Entscheidungsstichwort (Thema)
Bindungswirkung eines gerichtlichen Verweisungsbeschlusses
Orientierungssatz
1. Ist der beschrittene Rechtsweg unzulässig, so spricht das Gericht dies nach Anhörung der Parteien von Amts wegen aus und verweist den Rechtstreit nach § 17a Abs. 1 S. 2 GVG zugleich an das zuständige Gericht des zulässigen Rechtswegs.
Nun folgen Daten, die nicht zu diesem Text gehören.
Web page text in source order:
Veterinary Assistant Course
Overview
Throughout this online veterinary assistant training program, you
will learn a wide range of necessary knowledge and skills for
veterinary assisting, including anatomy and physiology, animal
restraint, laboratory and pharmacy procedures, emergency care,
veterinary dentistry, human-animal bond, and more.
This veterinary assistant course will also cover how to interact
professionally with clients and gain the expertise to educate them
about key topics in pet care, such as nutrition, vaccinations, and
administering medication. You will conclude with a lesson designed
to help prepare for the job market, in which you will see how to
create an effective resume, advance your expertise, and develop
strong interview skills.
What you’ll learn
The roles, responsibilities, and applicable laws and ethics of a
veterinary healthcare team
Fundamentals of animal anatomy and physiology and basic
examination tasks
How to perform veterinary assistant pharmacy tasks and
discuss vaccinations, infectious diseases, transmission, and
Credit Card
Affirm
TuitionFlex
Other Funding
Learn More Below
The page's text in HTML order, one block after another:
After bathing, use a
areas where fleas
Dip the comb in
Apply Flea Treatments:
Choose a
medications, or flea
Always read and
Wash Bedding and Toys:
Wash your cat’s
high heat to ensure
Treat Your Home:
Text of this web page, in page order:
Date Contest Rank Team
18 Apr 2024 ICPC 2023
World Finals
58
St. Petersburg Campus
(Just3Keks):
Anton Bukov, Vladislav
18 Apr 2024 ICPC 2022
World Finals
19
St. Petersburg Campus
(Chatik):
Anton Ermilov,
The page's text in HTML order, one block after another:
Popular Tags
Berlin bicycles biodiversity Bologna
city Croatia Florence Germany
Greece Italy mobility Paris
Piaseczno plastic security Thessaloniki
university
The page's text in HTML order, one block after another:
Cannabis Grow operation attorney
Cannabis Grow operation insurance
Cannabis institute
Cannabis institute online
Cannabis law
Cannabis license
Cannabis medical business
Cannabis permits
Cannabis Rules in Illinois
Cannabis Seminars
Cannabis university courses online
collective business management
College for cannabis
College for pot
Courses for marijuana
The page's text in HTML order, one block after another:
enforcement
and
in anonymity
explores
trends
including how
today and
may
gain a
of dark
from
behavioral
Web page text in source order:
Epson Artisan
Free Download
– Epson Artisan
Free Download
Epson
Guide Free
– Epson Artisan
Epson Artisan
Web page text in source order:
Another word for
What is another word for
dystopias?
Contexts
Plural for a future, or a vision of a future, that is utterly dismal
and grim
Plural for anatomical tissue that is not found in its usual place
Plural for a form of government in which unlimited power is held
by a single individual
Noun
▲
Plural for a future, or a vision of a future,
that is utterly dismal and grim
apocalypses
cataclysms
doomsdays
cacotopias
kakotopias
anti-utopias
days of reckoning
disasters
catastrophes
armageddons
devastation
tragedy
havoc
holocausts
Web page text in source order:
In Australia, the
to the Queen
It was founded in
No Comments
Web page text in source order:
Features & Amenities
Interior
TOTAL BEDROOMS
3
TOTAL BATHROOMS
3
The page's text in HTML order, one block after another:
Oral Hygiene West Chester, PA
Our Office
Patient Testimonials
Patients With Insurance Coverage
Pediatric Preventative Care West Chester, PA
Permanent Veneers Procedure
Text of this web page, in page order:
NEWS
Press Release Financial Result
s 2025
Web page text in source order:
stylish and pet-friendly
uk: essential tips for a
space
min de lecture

Der Beschluss ist für das Gericht, an das der Rechtstreit verwiesen worden ist, hinsichtlich des Rechtswegs nach Abs. 1 S. 3 bindend.
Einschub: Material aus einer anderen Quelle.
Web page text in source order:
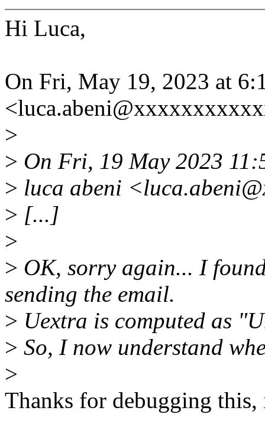
Hi Luca,
On Fri, May 19, 2023 at
>
> On Fri, 19 May 2023
> luca abeni
> [...]
>
> OK, sorry again... I
sending the email.
> Uextra is computed as
> So, I now understand
>
Thanks for debugging this,
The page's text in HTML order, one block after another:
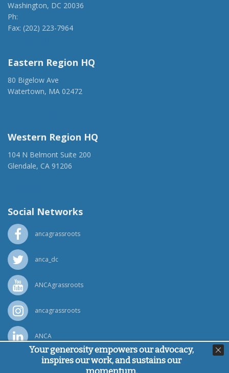
Washington, DC 20036
Ph:
Fax: (202) 223-7964
Eastern Region HQ
80 Bigelow Ave
Watertown, MA 02472
Western Region HQ
104 N Belmont Suite 200
Glendale, CA 91206
Social Networks
ancagrassroots
anca_dc
ANCAgrassroots
ancagrassroots
ANCA
Powered byPing Developer
Your generosity empowers our advocacy,
inspires our work, and sustains our
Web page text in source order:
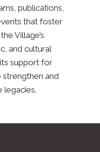
publications,
that foster
Village’s
and cultural
support for
and
legacies.
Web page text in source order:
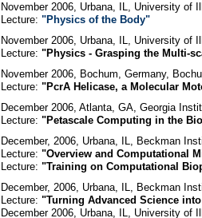
November 2006, Urbana, IL, University of
Lecture: "Physics of the Body"
November 2006, Urbana, IL, University of
Lecture: "Physics - Grasping the Multi-
November 2006, Bochum, Germany,
Lecture: "PcrA Helicase, a Molecular
December 2006, Atlanta, GA, Georgia
Lecture: "Petascale Computing in the
December, 2006, Urbana, IL, Beckman
Lecture: "Overview and Computational
Lecture: "Training on Computational
December, 2006, Urbana, IL, Beckman
Lecture: "Turning Advanced Science
December 2006, Urbana, IL, University of
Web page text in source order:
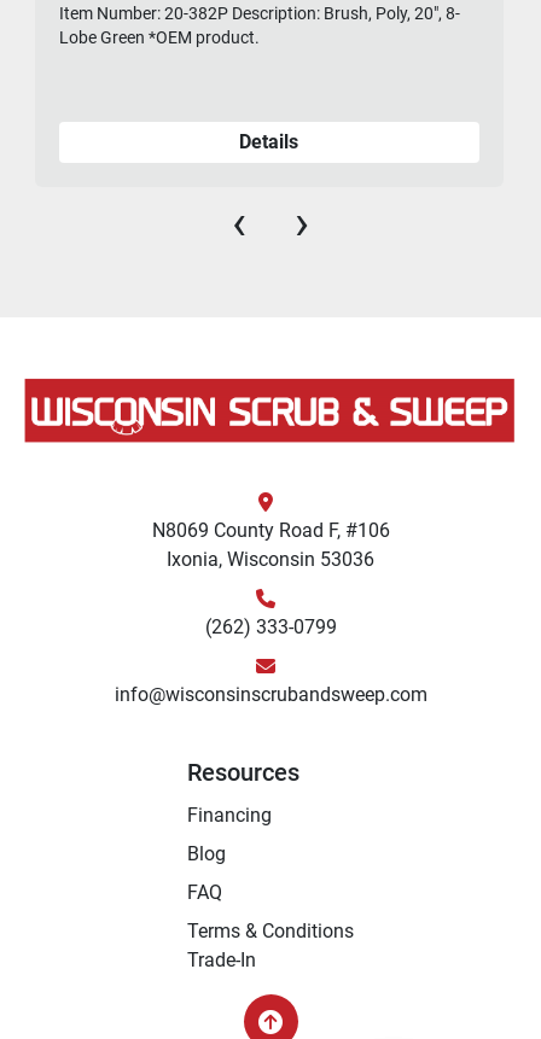
Item Number: 20-382P Description: Brush, Poly, 20", 8-
Lobe Green *OEM product.
Details
‹ ›
N8069 County Road F, #106
Ixonia, Wisconsin 53036
(262) 333-0799
info@wisconsinscrubandsweep.com
Resources
Financing
Blog
FAQ
Terms & Conditions
Trade-In
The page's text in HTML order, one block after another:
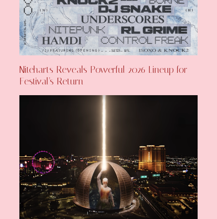
Niteharts Reveals Powerful 2026 Lineup for
Festival’s Return
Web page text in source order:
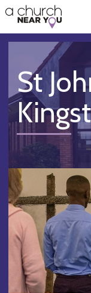
👏
😇
❤️
🥧
👋
St
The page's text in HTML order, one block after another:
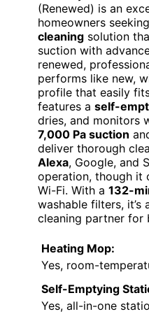
(Renewed) is an
homeowners
cleaning solution
suction with
renewed,
performs like new,
profile that easily
features a self-
dries, and monitors
7,000 Pa suction
deliver thorough
Alexa, Google, and
operation, though it
Wi-Fi. With a 132-
washable filters, it’s
cleaning partner for
Heating Mop:
Yes, room-
Self-Emptying
Yes, all-in-one
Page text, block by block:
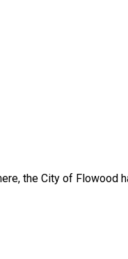
the City of Flowood
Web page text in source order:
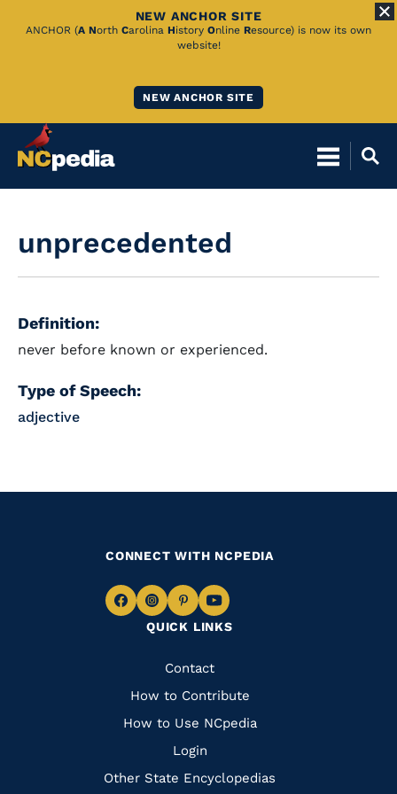
Skip
NEW ANCHOR SITE
ANCHOR (A North Carolina History Online Resource) is now its own
website!
NEW ANCHOR SITE
unprecedented
Definition:
never before known or experienced.
Type of Speech:
adjective
QUICK LINKS
Quick
Links
Contact
How to Contribute
How to Use NCpedia
Login
Other State Encyclopedias
CONNECT WITH NCPEDIA
Navigate
Facebook
Navigate
to
Instagram
Navigate
to
Pinterest
Navigate
to
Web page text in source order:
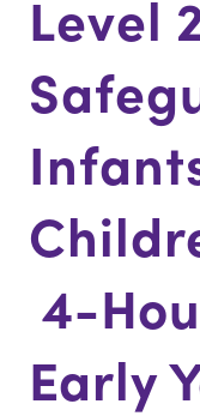
Level
4-
Early
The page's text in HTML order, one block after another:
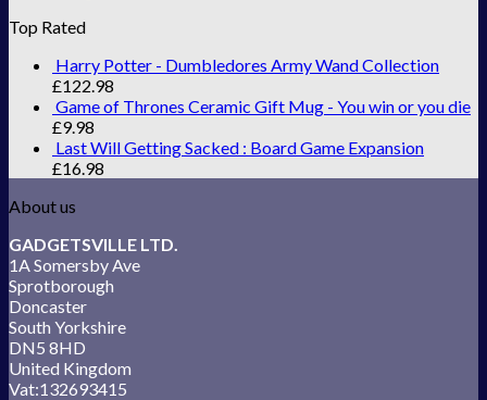
Top Rated
Harry Potter - Dumbledores Army Wand Collection
£122.98
Game of Thrones Ceramic Gift Mug - You win or you die
£9.98
Last Will Getting Sacked : Board Game Expansion
£16.98
About us
GADGETSVILLE LTD.
1A Somersby Ave
Sprotborough
Doncaster
South Yorkshire
DN5 8HD
United Kingdom
Vat:132693415
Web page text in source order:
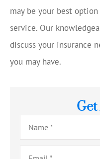
may be your best
service. Our
discuss your insurance
you may have.
Name*
Email*
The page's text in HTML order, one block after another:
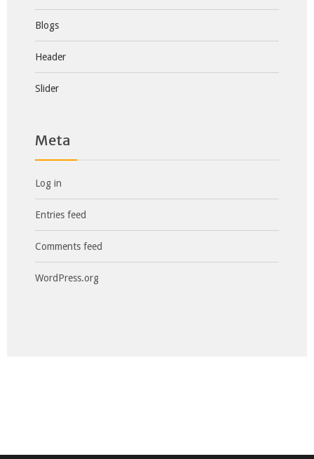
Blogs
Header
Slider
Meta
Log in
Entries feed
Comments feed
WordPress.org
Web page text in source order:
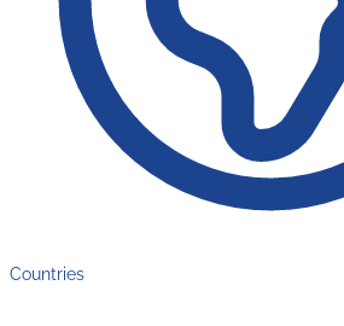
Countries
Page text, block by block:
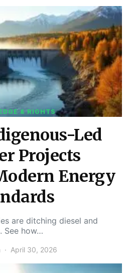
& RIGHTS
Led
Projects
Energy
are ditching diesel and
See how…
April 30, 2026
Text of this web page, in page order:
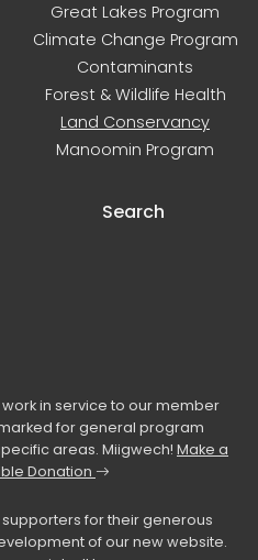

2. Die Bindungswirkung gilt im Interesse des verfassungsrechtlich zu gewährenden effektiven Rechtsschutzes nach Art. 19 Abs. 4 GG und einer möglichst zügigen sachlichen Entscheidung grundsätzlich und regelmäßig unabhängig von der Verletzung prozessualer oder materiell-rechtlicher Vorschriften.
Normenkette
GVG § 17a Abs. 1 Sätze 2-3, Abs. 2 S. 3, Abs. 4 S. 3; SGG § 172 Abs. 1, § 202; GG Art. 19 Abs. 4, Art. 3 Abs. 1
Tenor
Auf die Beschwerden der Beteiligten wird der Beschluss des Sozialgerichts Cottbus vom 19. Mai 2016 aufgehoben.
Eine weitere Beschwerde zum Bundessozialgericht wird nicht zugelassen.
Gründe
I.
Der Kläger begehrt die Rückzahlung überzahlter Anwaltsvergütung in Höhe von 57,12 € nebst Zinsen von dem als Rechtsanwalt tätigen Kläger.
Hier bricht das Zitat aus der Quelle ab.